The social theory of disability gives us the model that disability doesn’t arise from health conditions or physical/mental impairment, but instead is created by how society organises and structures itself. Impairment is what happens in our bodies and minds, but disability is constructed with external barriers specific to that impairment. Someone who relies on a wheelchair for mobility becomes disabled when they need to access a building that has stairs but no ramp. Society built that disability into the building when it decided what human functions were important.
As we become aware of this dynamic we then tend to try to remedy it by adding on mitigations. I see this a lot in online discussions about transitioning society from a car culture to a walk/bike/public transport culture. Such discussions are invariably driven by able-bodied people who tack on examples of bikes disabled people can use instead of addressing the poorly designed public space at source. That some disabled people can use certain tech does sweet fuck all for the ones that can’t.
When I look at these spaces I see the full range of abilities that humans have (including the ones invisible to me) and how to design them by centering disabled people rather than trying to add their needs on afterwards.
If you centre disabled people you end up with a design for everyone. Old school, I first learned this from tramping, as a child, later as a fit young person, and in family groups that included elderly people.
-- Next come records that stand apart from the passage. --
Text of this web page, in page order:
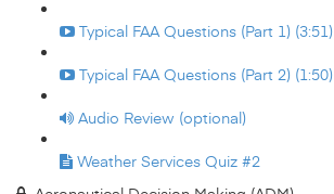
Typical FAA Questions (Part 1) (3:51)
Typical FAA Questions (Part 2) (1:50)
Audio Review (optional)
Weather Services Quiz #2
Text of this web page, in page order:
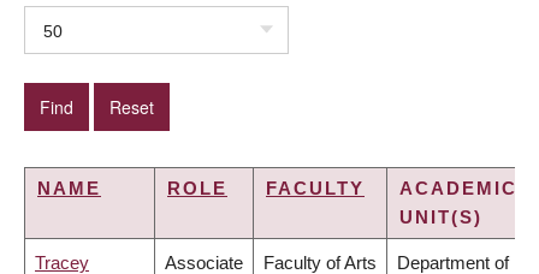
50
NAME ROLE FACULTY
ACADEMIC
UNIT(S)
Tracey Associate Faculty of Arts Department of
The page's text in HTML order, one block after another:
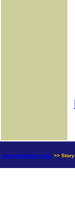
news.goldseek.com >> Story
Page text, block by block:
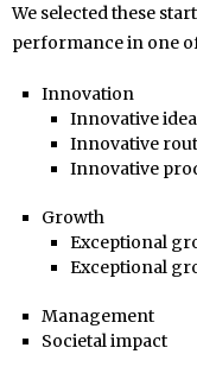
We selected these
performance in one
Innovation
Innovative
Innovative
Innovative
Growth
Exceptional
Exceptional
Management
Societal impact
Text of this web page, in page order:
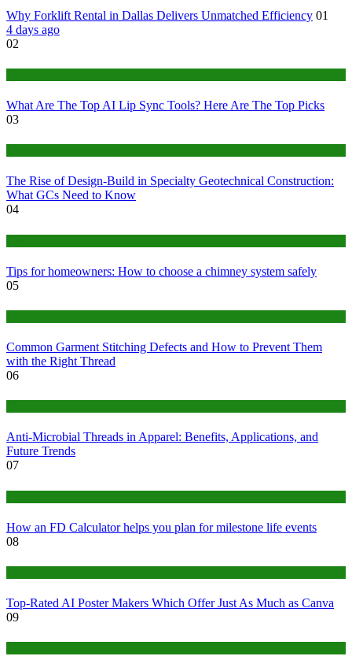
Why Forklift Rental in Dallas Delivers Unmatched Efficiency 01
4 days ago
02
What Are The Top AI Lip Sync Tools? Here Are The Top Picks
03
The Rise of Design-Build in Specialty Geotechnical Construction:
What GCs Need to Know
04
Tips for homeowners: How to choose a chimney system safely
05
Common Garment Stitching Defects and How to Prevent Them
with the Right Thread
06
Anti-Microbial Threads in Apparel: Benefits, Applications, and
Future Trends
07
How an FD Calculator helps you plan for milestone life events
08
Top-Rated AI Poster Makers Which Offer Just As Much as Canva
09
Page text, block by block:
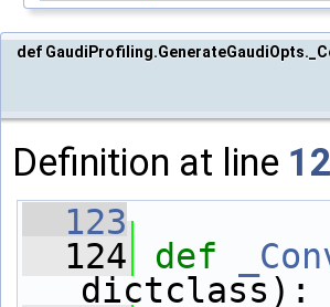
def
Definition at line
  123
  124
def
dictclass):
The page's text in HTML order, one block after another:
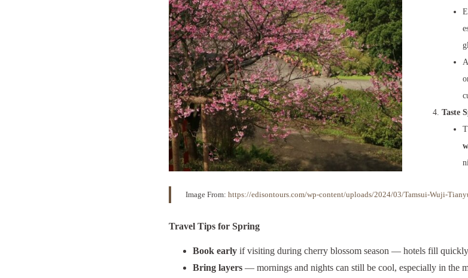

You put the slowest person at the head of the line. This doesn’t stop fast people from ranging ahead, it means that the whole group looks after everyone as a matter of course.
If the perspectives of disabled people aren’t centred in the euthanasia debate, then the discussion itself is a failure. An election campaign where disabled people will now have to fight to be heard, because of the barriers put in the way by society, is the social theory of disability writ large. This is badly designed process from a society that doesn’t yet understand that valuing all abilities helps us all. I’m already hearing the voices that will be lost in the cacophony of the election campaign, as well as those that won’t even be in the room.
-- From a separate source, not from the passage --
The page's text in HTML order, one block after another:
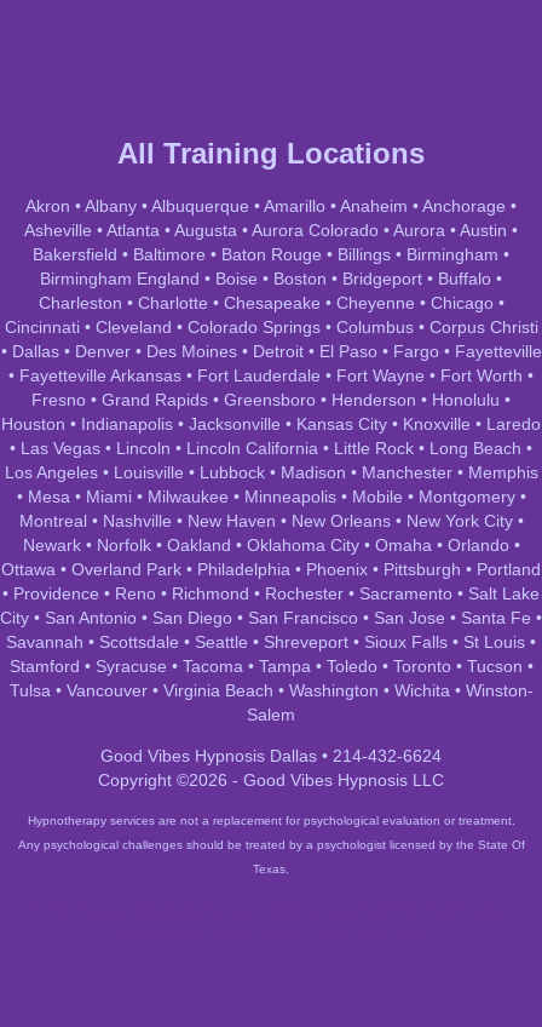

Given how wealthy and resourced we are as a country, we’re actually pretty shit at ensuring well-being for disabled people. We knowingly and intentionally leave people with disabilities to live in long term poverty. There’s a woman I follow on twitter who for a long time couldn’t shower at home because she rented and there was no housing available for her with an accessible shower. I see people in Wellington talking about not being able to go out at night because there is no public transport for people in wheelchairs.
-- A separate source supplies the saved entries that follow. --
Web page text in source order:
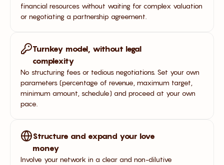
financial resources without waiting for complex valuation
or negotiating a partnership agreement.
Turnkey model, without legal
complexity
No structuring fees or tedious negotiations. Set your own
parameters (percentage of revenue, maximum target,
minimum amount, schedule) and proceed at your own
pace.
Structure and expand your love
money
Involve your network in a clear and non-dilutive
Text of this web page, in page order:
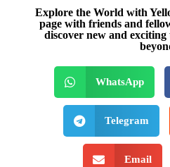
Explore the World with
page with friends and
discover new and exciting
WhatsApp
Telegram
Email
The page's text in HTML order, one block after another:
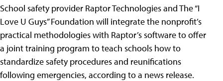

We lock autistic people up in closed rooms at schools or in psych units because we won’t look after them properly, either from ignorance or bloody-mindedness. There’s a case in the news this week of elder abuse and neglect in a rest home and the Health and Disability Commissioner being unable to do much about it. The Ministry of Health has been trying to surreptitiously decrease disability support funding. They cut homehelp to elderly people some years ago, under National but I don’t think Labour have reinstated it.
Those examples are off the top of my head, without having to think too hard about it because the stories are legion. It’s politically one of the most difficult issues we face because even on the left, where we are supposed hold the moral high ground on well-being, we are still not getting it.
Rather than pushing on with euthanasia legislation, and rather than resiling from the need to confront how to die well, a step in the right direction would be a national conversation about what well-being is for disabled people, a conversation that centres those people and lets them lead the way.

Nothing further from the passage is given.